When a decision makes no economic sense one must start looking for political motivation which is not hard to find. Unlike other years the rise in interest rates has not completely blocked investment. What it has done is to divert a good part of it abroad.
Since Indian interest rates have always been a good deal higher than those in the global financial market, Indian firms have been borrowing abroad ever since the Vajpayee government opened the sluice gates in 2004.
However in the last two years this borrowing has increased dramatically. In the first three months of 2007, total net medium and long term borrowing by private firms jumped further to $2.1 billion a month.

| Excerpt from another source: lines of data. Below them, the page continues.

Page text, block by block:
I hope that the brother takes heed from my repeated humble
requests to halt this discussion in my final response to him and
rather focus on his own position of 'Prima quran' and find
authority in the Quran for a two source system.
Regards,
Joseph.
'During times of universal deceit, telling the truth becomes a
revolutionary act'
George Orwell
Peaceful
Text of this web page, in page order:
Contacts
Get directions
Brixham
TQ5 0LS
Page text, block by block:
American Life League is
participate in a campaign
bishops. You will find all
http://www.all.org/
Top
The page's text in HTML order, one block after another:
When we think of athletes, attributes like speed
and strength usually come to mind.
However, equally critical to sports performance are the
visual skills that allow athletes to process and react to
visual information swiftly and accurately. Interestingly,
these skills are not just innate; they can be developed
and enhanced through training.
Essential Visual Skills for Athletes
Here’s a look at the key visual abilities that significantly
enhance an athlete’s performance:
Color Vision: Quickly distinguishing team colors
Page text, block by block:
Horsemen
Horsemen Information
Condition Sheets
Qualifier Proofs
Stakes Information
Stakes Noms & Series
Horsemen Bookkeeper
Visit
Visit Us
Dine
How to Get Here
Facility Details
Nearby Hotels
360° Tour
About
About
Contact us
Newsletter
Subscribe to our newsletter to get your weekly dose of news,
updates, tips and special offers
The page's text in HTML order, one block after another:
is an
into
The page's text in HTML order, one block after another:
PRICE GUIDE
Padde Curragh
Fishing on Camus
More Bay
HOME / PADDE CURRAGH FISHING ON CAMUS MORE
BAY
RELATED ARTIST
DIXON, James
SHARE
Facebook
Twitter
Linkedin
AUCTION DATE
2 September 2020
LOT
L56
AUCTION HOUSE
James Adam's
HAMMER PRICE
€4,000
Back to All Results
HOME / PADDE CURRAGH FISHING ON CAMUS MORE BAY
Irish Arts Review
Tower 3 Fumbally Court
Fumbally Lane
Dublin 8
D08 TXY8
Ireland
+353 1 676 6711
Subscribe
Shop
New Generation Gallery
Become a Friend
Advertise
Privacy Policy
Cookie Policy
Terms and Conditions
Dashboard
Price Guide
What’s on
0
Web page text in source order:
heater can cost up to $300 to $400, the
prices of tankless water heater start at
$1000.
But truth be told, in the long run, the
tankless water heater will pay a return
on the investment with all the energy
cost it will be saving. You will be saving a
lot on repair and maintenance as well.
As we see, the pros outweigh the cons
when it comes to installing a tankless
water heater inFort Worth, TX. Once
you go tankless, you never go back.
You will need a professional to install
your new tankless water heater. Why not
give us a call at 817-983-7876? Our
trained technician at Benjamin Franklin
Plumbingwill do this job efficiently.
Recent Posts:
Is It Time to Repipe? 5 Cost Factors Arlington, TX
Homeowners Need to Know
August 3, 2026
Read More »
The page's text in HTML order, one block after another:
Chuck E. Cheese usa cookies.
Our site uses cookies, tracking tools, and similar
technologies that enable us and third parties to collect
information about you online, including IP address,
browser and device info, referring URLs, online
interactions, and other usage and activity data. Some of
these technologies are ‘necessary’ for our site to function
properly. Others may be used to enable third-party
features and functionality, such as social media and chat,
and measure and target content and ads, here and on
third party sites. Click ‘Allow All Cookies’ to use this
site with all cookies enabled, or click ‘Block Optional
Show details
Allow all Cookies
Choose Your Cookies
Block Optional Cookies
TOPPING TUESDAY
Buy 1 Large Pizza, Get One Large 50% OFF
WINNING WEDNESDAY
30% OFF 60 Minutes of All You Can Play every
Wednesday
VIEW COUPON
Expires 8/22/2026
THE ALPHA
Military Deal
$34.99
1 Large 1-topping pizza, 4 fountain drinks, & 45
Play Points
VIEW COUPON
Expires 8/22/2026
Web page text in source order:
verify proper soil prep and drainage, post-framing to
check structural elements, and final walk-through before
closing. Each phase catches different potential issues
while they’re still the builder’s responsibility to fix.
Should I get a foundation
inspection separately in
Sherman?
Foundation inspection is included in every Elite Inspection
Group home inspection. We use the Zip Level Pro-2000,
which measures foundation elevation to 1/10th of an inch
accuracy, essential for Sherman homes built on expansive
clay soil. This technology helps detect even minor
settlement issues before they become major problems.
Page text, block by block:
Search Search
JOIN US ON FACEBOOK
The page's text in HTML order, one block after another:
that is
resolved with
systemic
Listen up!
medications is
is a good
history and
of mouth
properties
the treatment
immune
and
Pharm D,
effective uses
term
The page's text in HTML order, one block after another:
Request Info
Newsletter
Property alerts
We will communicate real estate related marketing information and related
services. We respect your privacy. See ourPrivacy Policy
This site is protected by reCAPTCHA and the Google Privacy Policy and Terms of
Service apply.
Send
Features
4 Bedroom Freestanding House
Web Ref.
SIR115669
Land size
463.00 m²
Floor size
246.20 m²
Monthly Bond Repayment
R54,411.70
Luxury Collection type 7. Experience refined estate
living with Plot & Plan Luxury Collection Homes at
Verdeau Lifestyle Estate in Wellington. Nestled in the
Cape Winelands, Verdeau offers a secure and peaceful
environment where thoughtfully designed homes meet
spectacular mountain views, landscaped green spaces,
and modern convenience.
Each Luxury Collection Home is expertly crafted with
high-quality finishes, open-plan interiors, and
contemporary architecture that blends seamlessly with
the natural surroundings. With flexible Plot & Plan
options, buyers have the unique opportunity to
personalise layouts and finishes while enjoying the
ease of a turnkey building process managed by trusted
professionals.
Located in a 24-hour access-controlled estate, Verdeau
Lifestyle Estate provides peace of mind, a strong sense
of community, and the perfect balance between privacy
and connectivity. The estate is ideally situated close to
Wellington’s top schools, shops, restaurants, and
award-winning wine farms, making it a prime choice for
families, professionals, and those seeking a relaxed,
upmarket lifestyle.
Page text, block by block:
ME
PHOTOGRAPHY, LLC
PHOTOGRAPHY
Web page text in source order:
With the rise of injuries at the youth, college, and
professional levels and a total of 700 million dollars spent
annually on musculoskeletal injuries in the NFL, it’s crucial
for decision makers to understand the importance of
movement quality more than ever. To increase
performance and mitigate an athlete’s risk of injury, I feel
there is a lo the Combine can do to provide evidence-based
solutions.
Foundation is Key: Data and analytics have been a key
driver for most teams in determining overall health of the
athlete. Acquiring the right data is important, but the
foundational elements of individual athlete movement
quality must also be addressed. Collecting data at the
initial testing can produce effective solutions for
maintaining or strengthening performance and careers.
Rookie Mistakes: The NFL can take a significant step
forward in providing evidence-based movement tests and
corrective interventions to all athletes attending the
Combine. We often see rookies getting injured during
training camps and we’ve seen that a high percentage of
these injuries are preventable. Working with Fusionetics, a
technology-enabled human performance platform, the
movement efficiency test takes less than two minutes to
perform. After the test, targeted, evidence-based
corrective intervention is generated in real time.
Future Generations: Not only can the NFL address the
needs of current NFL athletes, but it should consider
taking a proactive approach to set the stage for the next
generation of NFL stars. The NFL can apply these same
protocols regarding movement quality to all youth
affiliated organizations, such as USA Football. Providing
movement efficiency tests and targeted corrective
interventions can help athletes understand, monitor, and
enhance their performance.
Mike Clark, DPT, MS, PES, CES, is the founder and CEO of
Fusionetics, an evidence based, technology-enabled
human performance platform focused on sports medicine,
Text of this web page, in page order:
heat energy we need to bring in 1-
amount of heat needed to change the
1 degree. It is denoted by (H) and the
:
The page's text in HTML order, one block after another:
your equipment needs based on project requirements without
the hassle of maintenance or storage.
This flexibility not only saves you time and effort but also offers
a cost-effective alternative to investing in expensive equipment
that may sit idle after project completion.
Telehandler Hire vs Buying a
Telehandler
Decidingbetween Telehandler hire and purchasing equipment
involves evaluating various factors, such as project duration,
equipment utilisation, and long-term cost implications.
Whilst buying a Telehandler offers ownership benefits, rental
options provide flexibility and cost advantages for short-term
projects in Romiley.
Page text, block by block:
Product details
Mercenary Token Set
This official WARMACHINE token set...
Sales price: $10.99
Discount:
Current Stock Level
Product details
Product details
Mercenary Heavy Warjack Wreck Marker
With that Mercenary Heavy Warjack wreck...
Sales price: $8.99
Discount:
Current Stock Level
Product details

A close look at the borrowers shows that the bulk loans have been taken by a handful of very large companies or groups. But all of them are dwarfed by the two Reliance groups. Between April 2006 and March 2007, these have raised a total of $7.775 billion dollars worth of loans.
This is just under half of all the private borrowing abroad between April 2006 and March 2007. More than a third of this was raised in February and March 2007, after Mr Reddy’s first CRR increase.
These are all first class borrowers who are more than capable of earning the foreign exchange needed to service their debts. But the fact remains that they, and a small class of brokers and inside traders on the stock markets, are also the only beneficiaries of the suicidal policy that Y V Reddy is pursuing today.